Общепризнано, что большая часть нашего триптофана связана с альбумином плазмы и, следовательно, недоступна для транспортировки в мозг. Это обычно ограничивает триптофан, доступный для центрального синтеза серотонина, но высвобождение триптофана из этого пула может увеличить транспорт. В дополнение к уровням свободного триптофана, результаты исследований физических упражнений показывают, что должны существовать другие, в настоящее время неизвестные, механизмы, контролирующие центральное поглощение триптофана [7-9] Ген TPH2 кодирует изофермент триптофангидроксилазы, который обнаруживается в серотонинергических нейронах головного мозга и является ферментом, ограничивающим скорость синтеза серотонина (5гидрокситриптамина или 5HTT) [10].
Для изучения уровня 5-HT в мозге был разработан ряд моделей животных с мутациями в генах, участвующих в передаче 5-HT и формировании серотонинергических нейронов. Одной из высокоточных моделей являются мыши-нокауты триптофан гидроксилазы-2 (TPH2), которая кодирует одноименный фермент и отвечает за скорость синтеза 5-HT из триптофана с использованием кислорода и тетрагидробиоптерина (BH4) в качестве субстратов и железа в качестве кофактора [11]. Фермент TPH2 экспрессируется нейронами в ядре шва головного мозга и играет роль в когнитивной деятельности и проявлении обсессивно-компульсивного расстройства [12].
Целью данного исследования являлась оценка воздействия длительного введения триптофана на метаболические и поведенческие показатели мышей, гетерозиготных по гену TPH2.
Эксперимент проведен на базе ФГБНУ «Федеральный научный центр пищевых систем им. В.М. Горбатова» РАН в Экспериментальной клинике-лаборатории биологически активных веществ животного происхождения.
Исследование проводилось на 51 клинически здоровых мышах линии C57BL/6J TPH2, полученных из SPF-вивария биоцентра (Вюрцбург, Германия), самках дикого типа (WT) и гетерозиготного генотипа (Het), и самцах дикого типа (WT) и гетерозиготного генотипа (Het), n=25 (m=27,6±0,5 г), возрастом 12-14 мес, в течение 68 суток.
Животные прошли период адаптации на протяжении 3 суток и содержались в системе индивидуально-вентилируемых клеток (Tecniplast, Италия), создающей оптимальный микроклимат сходные в каждой отдельной клетке (температура ((22±3)°С), влажность ((5060)%), освещение 12/12.
Животные всех групп потребляли полнорационный комбикорм 3 г/голову (Ssniff, Германия) и воду для поения, полученную на установке водоподготовки EMD MilliporeRiOs™ 50 (MercMillipore, Германия), минерализовали путем добавления минеральных солей (314–382 мг/л: гидрокарбонаты – 144-180, сульфаты – <1, хлориды – 60-76, кальций – 6, магний – 3, натрий – 50-58, калий – 50-58). Самки содержались в группах по 5-6 особей, самцы в группах по 2-3 особи.
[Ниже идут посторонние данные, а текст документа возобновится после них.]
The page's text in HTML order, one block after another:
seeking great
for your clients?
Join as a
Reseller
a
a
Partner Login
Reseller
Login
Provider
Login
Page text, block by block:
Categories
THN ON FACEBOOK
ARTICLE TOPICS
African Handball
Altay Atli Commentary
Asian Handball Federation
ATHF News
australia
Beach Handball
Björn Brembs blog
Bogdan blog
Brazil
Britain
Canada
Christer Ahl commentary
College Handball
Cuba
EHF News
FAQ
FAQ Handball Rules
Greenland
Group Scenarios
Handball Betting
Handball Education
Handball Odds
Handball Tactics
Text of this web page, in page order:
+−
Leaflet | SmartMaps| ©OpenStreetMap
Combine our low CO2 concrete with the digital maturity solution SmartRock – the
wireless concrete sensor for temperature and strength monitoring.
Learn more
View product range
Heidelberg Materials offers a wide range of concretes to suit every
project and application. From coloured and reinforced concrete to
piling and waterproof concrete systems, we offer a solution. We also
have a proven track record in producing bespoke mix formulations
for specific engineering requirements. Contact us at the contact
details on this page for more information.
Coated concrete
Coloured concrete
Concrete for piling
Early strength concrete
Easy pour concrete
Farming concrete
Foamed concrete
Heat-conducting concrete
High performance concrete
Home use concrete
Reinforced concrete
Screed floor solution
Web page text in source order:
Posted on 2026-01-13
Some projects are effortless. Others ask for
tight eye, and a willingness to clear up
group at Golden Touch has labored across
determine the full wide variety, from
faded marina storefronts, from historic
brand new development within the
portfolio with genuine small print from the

Мыши были распределены на 8 групп (n=6) перед началом эксперимента по полу, генотипу, вводимым веществам (дистилированная вода (ДВ) или триптофан (Trp)): 1 группа – самки WT + ДВ; 2 группа - самки WT + Trp; 3 группа - самки Het + ДВ; 4 группа - самки Het + Trp; 5 группа - самцы Wt + ДВ; 6 группа - самцы Wt + Trp; 7 группа - самцы Het + ДВ; 8 группа - самцы Het + Trp.
Введение дистилированной воды (0,2 мл/гол) и триптофана (400 мг/кг) осуществляли ежедневно.
Взвешивание животных осуществляли с использованием электронных лабораторных весов (Ohaus, США) раз в 2 суток. Учет рациона (взвешивание потребляемых воды и комбикорма) производили в одно и то же время с использованием электронных лабораторных весов (Ohaus, США) раз в 2 суток.
Анализ относительного содержания мышечной и жировой тканей с применением ЯМРрелаксометра проводили на 0, 21, 35, 49 и 65 сутки исследования с использованием прибора
Ядерно-магнитного резонансного релаксометра Minispec MQ LF110 (Bruker, Германия). Животных предварительно адаптировали к установке и фиксации в рестрейнере в течение 3-х суток. Прибор был откалиброван с растительного масла и куриной грудки по протоколу, предложенному в мануале прибора. Перед тестированием проводилась проверка контроля качества внутренних напряжений, температуры, магнитов и параметров ЯМР с использованием стандарта, предоставленного производителем. Животных помещали в красный пластиковый фиксатор (диаметром 50 мм) и удерживали в неподвижном состоянии путем введения в цилиндр плотно прилегающего поршня. Затем фиксатор опускали в камеру для образцов прибора примерно на 2 минуты – продолжительность сканирования.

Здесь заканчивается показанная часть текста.